Rifletto su quello che l’ignoranza, bestia vigliacca che deride e fustiga l’uomo suscettibile, prescrive al mondo odierno; rifletto sull’ignoranza dei politici, sull’ignoranza di chi impartisce regole che, forse, non verranno mai applicate. Rifletto sull’ignoranza di chi colpisce il mondo senza alcuno scrupolo verso il prossimo, rifletto sulla tristezza che agglomera l’intero globo terrestre. Imparo a macinare sentimenti, emozioni, opinioni; imparo a criticare l’ignoranza di una band che, trascinata da quella belva codarda, rimane anchilosata su di un genere musicale. Rifletto sulla futile ignoranza astratta di quella band che, per svariati motivi, non vira il proprio stile.

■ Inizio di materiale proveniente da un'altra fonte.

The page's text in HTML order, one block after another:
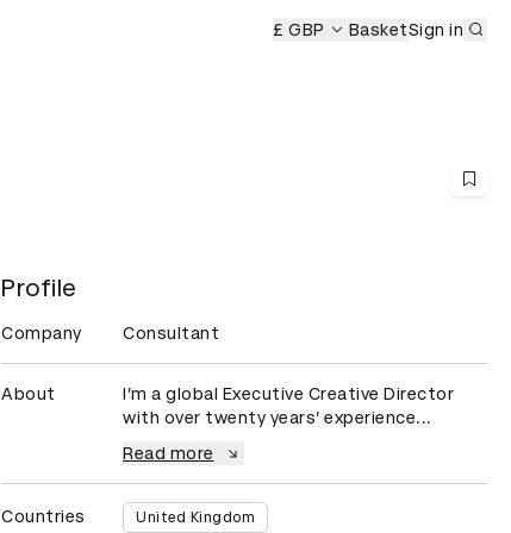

Il caso dei Maisie respinge e confuta le mie riflessioni banali, personali. Provo a sviscerare il loro ultimo album, “Morte A 33 Giri”, che isola i precedenti lavori discografici che, almeno apparentemente, oscillavano fra la psichedelia di Barrett e la wave dei Residents. Provo ad isolarmi, provo ad analizzare una band che si ri-presenta con un nuovo look (ora con Cinzia La Fauci e Alberto Scotti, anche Paolo Messere e Carmen D’onofrio, Blessed Child Opera), un nuovo, morbido, vestito che li rende più semplici, più italiani (lasciano l’inglese per cantare totalmente in italiano). Provo ad immergermi nella loro cultura di un gruppo che, dopo aver assemblato album sofisticati e sperimentali, sprofonda nel synth-pop italiano (quello degli anni ‘80) e nella tarda new wave (gli ultimi Wire, ad esempio) per sfornare dodici perle ghermite dalla genialità di Scotti, tessitore di lunghe, algide e contraffatte, ragnatele elettroniche.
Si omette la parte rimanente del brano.